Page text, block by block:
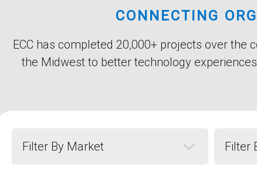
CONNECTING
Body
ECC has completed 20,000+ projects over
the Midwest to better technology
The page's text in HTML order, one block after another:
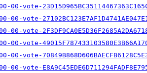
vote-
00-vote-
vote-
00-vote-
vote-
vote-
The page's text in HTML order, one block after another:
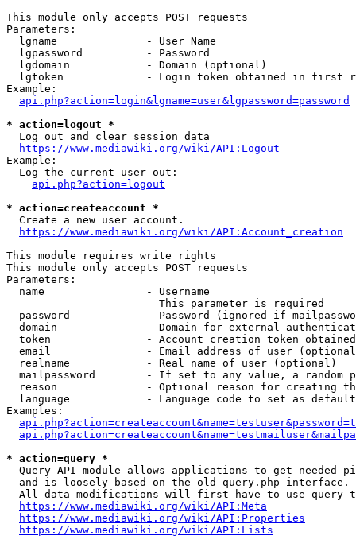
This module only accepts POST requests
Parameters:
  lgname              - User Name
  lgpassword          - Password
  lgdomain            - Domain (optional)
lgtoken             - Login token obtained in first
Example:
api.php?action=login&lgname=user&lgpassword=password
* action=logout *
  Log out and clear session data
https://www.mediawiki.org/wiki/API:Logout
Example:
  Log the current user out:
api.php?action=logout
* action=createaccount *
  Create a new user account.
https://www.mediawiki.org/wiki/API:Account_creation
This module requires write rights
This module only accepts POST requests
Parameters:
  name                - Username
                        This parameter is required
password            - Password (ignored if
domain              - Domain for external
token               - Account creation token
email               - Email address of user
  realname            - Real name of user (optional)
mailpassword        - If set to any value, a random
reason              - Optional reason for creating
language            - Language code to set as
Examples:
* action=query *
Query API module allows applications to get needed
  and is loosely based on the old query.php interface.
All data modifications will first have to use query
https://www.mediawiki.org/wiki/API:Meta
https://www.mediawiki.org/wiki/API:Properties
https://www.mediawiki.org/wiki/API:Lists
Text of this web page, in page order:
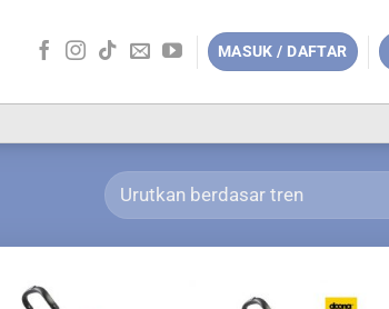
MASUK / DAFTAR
* * *
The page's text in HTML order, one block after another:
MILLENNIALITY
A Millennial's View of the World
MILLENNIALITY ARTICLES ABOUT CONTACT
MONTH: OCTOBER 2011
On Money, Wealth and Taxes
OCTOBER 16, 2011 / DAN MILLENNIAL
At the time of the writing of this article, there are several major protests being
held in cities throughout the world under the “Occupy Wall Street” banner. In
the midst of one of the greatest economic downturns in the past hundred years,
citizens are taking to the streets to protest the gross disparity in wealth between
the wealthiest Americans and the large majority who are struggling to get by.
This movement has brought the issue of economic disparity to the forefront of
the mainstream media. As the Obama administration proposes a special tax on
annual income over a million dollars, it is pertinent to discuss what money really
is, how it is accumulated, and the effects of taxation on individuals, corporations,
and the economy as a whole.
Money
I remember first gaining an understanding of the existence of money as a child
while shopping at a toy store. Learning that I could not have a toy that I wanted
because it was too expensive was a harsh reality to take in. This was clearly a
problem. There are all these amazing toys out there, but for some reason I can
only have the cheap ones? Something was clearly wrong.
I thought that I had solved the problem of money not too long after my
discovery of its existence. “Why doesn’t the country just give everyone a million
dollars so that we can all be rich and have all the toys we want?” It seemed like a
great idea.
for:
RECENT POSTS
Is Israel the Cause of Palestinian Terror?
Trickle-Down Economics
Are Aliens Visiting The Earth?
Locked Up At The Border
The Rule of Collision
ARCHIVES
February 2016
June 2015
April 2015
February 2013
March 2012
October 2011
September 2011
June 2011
...
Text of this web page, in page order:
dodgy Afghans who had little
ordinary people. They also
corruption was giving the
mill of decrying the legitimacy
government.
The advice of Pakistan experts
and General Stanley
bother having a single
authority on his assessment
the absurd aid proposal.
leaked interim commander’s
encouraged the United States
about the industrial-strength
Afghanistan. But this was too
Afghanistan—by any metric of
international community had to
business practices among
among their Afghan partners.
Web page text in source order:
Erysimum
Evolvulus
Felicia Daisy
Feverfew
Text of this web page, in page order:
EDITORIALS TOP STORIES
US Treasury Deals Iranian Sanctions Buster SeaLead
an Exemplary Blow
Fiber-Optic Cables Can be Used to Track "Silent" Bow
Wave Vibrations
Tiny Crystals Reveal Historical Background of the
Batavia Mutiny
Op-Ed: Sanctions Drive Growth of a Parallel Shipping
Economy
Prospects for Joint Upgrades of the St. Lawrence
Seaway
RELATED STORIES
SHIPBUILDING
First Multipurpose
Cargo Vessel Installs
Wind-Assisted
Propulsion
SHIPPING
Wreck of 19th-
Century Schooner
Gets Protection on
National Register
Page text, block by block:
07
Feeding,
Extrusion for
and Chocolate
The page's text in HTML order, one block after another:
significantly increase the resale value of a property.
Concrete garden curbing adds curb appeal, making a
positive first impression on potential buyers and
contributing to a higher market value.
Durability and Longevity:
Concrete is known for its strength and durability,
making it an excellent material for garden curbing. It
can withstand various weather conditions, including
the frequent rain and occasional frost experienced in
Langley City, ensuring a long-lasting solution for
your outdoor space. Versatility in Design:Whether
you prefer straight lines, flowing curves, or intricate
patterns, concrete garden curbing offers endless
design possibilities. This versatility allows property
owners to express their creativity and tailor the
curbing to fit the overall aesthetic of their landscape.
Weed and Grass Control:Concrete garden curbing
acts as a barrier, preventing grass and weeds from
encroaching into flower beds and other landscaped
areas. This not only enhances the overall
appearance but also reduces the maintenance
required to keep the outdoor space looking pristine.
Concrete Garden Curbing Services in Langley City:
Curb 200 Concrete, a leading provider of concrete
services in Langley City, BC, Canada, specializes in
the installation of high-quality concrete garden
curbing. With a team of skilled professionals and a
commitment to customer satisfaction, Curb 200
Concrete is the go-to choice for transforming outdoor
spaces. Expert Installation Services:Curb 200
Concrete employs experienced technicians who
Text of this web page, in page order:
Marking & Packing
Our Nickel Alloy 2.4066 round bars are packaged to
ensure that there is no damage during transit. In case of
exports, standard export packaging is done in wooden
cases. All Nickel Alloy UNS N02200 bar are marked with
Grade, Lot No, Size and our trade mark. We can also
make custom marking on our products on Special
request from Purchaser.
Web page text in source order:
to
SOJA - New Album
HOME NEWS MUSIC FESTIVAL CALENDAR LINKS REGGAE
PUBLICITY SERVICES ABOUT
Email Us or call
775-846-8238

- **Description of the task**
While skipping the pictures, transcribe the data above from the line showing "Password (ignored if" through the line showing "MASUK / DAFTAR", exactly and with both ends.

- **Solution**
password            - Password (ignored if
domain              - Domain for external
token               - Account creation token
email               - Email address of user
  realname            - Real name of user (optional)
mailpassword        - If set to any value, a random
reason              - Optional reason for creating
language            - Language code to set as
Examples:
* action=query *
Query API module allows applications to get needed
  and is loosely based on the old query.php interface.
All data modifications will first have to use query
https://www.mediawiki.org/wiki/API:Meta
https://www.mediawiki.org/wiki/API:Properties
https://www.mediawiki.org/wiki/API:Lists
Text of this web page, in page order:
MASUK / DAFTAR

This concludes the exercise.